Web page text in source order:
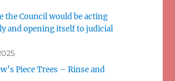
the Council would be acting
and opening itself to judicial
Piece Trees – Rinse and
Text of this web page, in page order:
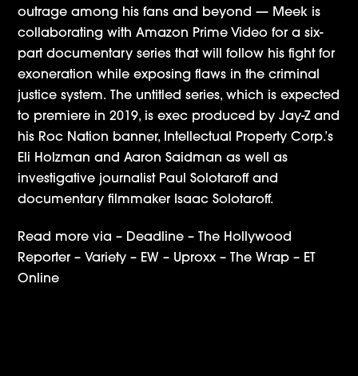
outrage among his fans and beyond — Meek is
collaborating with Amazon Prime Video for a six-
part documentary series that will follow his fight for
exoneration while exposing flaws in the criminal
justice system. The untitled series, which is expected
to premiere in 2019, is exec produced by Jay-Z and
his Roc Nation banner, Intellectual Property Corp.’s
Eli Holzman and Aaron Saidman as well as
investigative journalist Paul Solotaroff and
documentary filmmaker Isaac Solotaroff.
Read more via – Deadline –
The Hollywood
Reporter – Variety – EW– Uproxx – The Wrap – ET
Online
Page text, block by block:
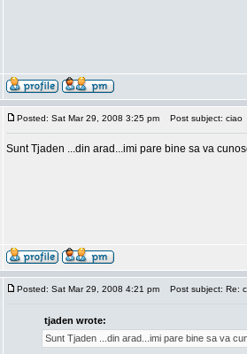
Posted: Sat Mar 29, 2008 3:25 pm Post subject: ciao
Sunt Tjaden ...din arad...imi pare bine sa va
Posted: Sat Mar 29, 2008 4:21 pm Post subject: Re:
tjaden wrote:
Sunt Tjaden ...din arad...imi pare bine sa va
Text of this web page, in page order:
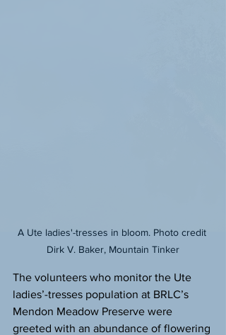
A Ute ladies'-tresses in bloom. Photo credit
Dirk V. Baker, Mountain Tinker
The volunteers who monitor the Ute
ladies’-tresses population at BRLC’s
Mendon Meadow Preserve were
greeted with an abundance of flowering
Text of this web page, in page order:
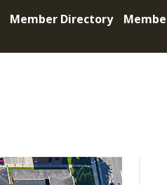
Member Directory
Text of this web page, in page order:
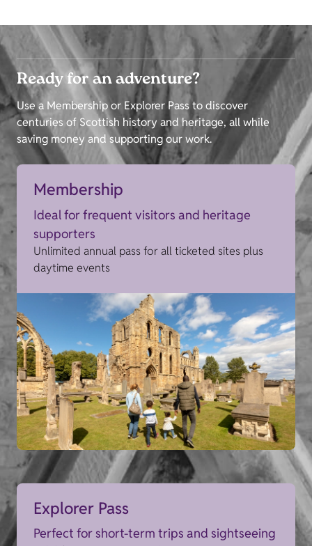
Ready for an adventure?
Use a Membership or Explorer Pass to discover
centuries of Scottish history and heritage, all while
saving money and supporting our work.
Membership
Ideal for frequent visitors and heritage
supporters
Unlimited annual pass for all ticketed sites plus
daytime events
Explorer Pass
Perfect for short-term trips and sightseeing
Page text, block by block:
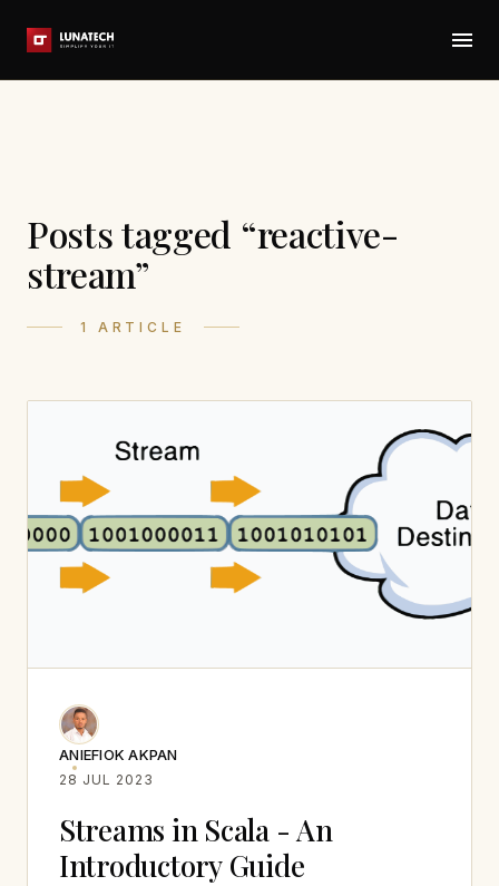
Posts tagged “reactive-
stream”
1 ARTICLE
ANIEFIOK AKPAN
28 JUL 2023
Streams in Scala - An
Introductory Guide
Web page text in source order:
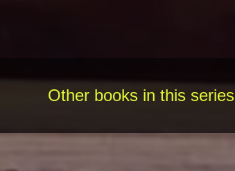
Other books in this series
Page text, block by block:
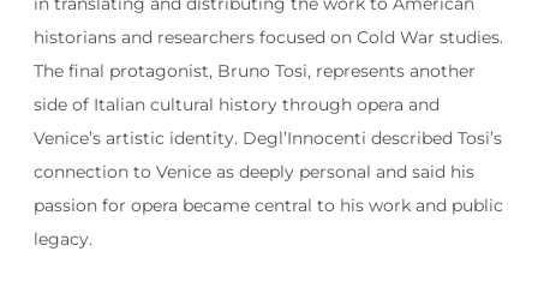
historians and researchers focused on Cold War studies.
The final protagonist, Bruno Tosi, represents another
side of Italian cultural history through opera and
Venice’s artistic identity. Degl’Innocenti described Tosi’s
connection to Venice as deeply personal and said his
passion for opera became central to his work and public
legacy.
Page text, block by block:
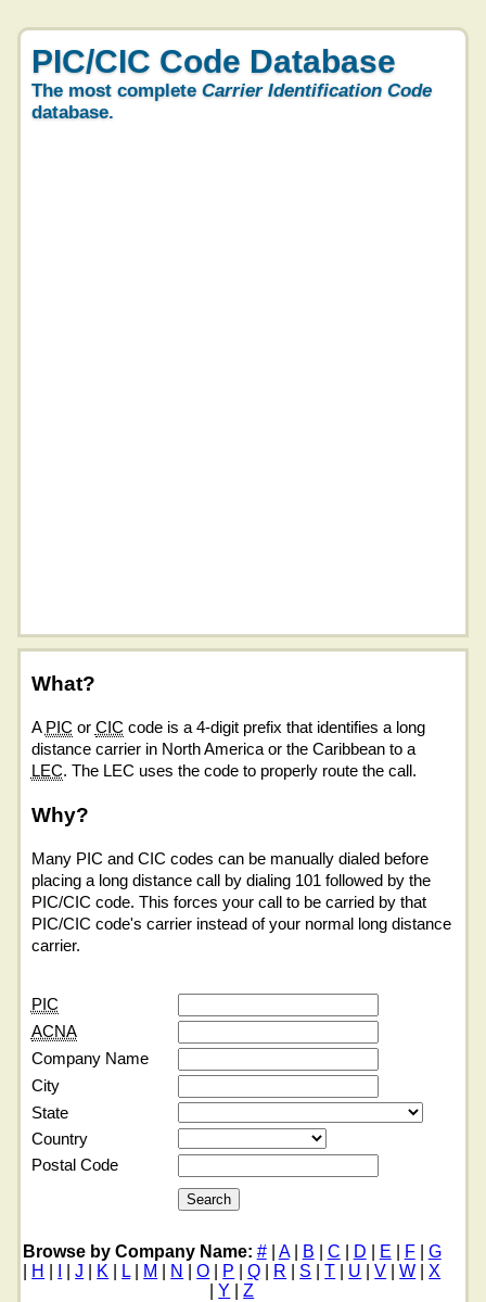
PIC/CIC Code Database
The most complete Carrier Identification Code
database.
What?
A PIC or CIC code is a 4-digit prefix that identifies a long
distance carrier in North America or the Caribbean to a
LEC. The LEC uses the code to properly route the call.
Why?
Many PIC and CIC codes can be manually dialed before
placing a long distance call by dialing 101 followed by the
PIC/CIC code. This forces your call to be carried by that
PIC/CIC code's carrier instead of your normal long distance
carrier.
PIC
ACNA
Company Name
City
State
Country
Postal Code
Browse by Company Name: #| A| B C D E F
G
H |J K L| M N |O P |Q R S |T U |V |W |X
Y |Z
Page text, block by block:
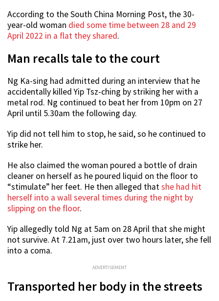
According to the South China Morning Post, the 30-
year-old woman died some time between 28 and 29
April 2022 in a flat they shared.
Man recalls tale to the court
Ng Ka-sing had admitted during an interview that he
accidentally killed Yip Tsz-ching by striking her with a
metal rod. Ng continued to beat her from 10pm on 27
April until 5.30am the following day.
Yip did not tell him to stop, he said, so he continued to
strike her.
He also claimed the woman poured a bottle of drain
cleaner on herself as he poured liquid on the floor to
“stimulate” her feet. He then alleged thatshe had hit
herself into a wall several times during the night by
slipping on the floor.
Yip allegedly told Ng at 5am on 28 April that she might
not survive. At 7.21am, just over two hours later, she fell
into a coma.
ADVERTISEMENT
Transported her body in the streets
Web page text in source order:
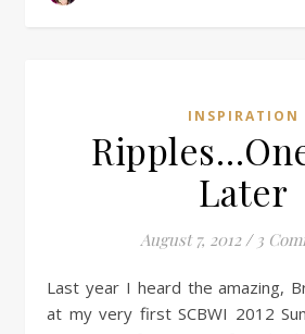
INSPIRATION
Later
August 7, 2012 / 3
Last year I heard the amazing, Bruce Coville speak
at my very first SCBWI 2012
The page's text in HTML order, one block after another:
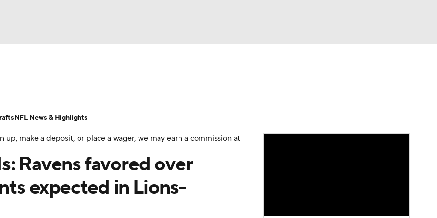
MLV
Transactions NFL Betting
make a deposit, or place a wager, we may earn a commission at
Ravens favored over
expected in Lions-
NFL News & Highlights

# Prompt
In your copy of the records, include no pictures; repeat everything else exactly.

# Answer to the exercise
Web page text in source order:
the Council would be acting
and opening itself to judicial
Piece Trees – Rinse and
Text of this web page, in page order:
outrage among his fans and beyond — Meek is
collaborating with Amazon Prime Video for a six-
part documentary series that will follow his fight for
exoneration while exposing flaws in the criminal
justice system. The untitled series, which is expected
to premiere in 2019, is exec produced by Jay-Z and
his Roc Nation banner, Intellectual Property Corp.’s
Eli Holzman and Aaron Saidman as well as
investigative journalist Paul Solotaroff and
documentary filmmaker Isaac Solotaroff.
Read more via – Deadline –
The Hollywood
Reporter – Variety – EW– Uproxx – The Wrap – ET
Online
Page text, block by block:
Posted: Sat Mar 29, 2008 3:25 pm Post subject: ciao
Sunt Tjaden ...din arad...imi pare bine sa va
Posted: Sat Mar 29, 2008 4:21 pm Post subject: Re:
tjaden wrote:
Sunt Tjaden ...din arad...imi pare bine sa va
Text of this web page, in page order:
A Ute ladies'-tresses in bloom. Photo credit
Dirk V. Baker, Mountain Tinker
The volunteers who monitor the Ute
ladies’-tresses population at BRLC’s
Mendon Meadow Preserve were
greeted with an abundance of flowering
Text of this web page, in page order:
Member Directory
Text of this web page, in page order:
Ready for an adventure?
Use a Membership or Explorer Pass to discover
centuries of Scottish history and heritage, all while
saving money and supporting our work.
Membership
Ideal for frequent visitors and heritage
supporters
Unlimited annual pass for all ticketed sites plus
daytime events
Explorer Pass
Perfect for short-term trips and sightseeing
Page text, block by block:
Posts tagged “reactive-
stream”
1 ARTICLE
ANIEFIOK AKPAN
28 JUL 2023
Streams in Scala - An
Introductory Guide
Web page text in source order:
Other books in this series
Page text, block by block:
historians and researchers focused on Cold War studies.
The final protagonist, Bruno Tosi, represents another
side of Italian cultural history through opera and
Venice’s artistic identity. Degl’Innocenti described Tosi’s
connection to Venice as deeply personal and said his
passion for opera became central to his work and public
legacy.
Page text, block by block:
PIC/CIC Code Database
The most complete Carrier Identification Code
database.
What?
A PIC or CIC code is a 4-digit prefix that identifies a long
distance carrier in North America or the Caribbean to a
LEC. The LEC uses the code to properly route the call.
Why?
Many PIC and CIC codes can be manually dialed before
placing a long distance call by dialing 101 followed by the
PIC/CIC code. This forces your call to be carried by that
PIC/CIC code's carrier instead of your normal long distance
carrier.
PIC
ACNA
Company Name
City
State
Country
Postal Code
Browse by Company Name: #| A| B C D E F
G
H |J K L| M N |O P |Q R S |T U |V |W |X
Y |Z
Page text, block by block:
According to the South China Morning Post, the 30-
year-old woman died some time between 28 and 29
April 2022 in a flat they shared.
Man recalls tale to the court
Ng Ka-sing had admitted during an interview that he
accidentally killed Yip Tsz-ching by striking her with a
metal rod. Ng continued to beat her from 10pm on 27
April until 5.30am the following day.
Yip did not tell him to stop, he said, so he continued to
strike her.
He also claimed the woman poured a bottle of drain
cleaner on herself as he poured liquid on the floor to
“stimulate” her feet. He then alleged thatshe had hit
herself into a wall several times during the night by
slipping on the floor.
Yip allegedly told Ng at 5am on 28 April that she might
not survive. At 7.21am, just over two hours later, she fell
into a coma.
ADVERTISEMENT
Transported her body in the streets
Web page text in source order:
INSPIRATION
Later
August 7, 2012 / 3
Last year I heard the amazing, Bruce Coville speak
at my very first SCBWI 2012
The page's text in HTML order, one block after another:
MLV
Transactions NFL Betting
make a deposit, or place a wager, we may earn a commission at
Ravens favored over
expected in Lions-
NFL News & Highlights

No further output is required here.